Give only a number in reply. It should be how many lines in the records contain the string "information".

■ RECORD EXCERPTS
____
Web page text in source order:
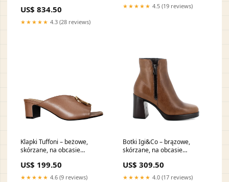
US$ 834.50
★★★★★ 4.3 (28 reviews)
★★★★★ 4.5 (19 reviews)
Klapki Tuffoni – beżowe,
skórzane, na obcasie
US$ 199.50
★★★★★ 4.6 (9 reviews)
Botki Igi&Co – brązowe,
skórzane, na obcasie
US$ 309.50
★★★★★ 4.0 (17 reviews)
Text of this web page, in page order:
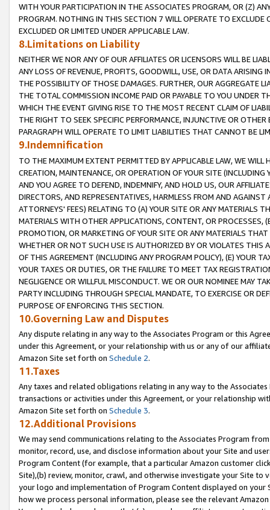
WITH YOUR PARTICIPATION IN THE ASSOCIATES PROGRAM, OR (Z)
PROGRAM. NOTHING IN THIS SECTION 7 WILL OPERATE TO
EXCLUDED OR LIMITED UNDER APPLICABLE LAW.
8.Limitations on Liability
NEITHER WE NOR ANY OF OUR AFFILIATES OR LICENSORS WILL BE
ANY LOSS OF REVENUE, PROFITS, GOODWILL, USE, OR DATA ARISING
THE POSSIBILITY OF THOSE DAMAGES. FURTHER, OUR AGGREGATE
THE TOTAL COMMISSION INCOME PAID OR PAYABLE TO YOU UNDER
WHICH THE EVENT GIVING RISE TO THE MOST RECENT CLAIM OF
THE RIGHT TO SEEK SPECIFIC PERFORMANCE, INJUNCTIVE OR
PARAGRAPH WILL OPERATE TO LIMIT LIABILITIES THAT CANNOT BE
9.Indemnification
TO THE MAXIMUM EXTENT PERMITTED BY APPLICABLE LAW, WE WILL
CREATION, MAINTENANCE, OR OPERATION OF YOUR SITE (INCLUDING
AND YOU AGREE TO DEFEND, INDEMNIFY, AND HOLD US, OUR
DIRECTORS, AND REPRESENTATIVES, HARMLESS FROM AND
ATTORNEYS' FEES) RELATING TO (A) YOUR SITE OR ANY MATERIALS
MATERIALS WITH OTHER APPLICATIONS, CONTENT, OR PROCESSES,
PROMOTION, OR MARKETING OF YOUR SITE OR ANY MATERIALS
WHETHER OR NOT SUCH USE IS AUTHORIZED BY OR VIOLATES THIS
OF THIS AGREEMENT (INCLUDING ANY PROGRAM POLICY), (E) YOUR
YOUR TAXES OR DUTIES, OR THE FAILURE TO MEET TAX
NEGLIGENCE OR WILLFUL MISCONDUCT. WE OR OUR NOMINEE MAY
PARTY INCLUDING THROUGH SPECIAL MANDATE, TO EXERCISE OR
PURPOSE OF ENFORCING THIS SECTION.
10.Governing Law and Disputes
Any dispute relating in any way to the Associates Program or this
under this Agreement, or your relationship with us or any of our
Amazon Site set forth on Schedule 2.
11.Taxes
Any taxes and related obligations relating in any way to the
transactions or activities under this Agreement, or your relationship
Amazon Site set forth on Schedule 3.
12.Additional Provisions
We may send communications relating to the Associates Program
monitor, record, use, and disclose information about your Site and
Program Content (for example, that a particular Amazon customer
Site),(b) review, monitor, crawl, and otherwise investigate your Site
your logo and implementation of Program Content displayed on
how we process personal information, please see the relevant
____
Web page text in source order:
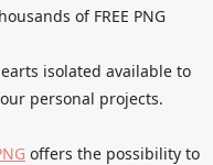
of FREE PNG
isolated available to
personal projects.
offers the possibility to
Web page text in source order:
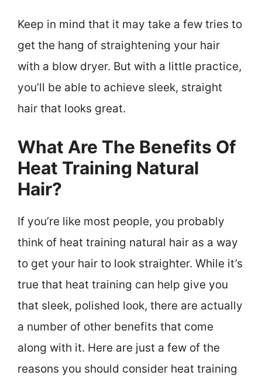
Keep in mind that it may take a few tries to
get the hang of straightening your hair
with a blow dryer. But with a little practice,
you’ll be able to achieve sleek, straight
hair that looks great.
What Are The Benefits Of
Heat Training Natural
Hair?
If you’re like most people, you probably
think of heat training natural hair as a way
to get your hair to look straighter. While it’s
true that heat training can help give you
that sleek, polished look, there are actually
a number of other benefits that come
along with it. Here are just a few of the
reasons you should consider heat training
____
■ TASK RESPONSE
2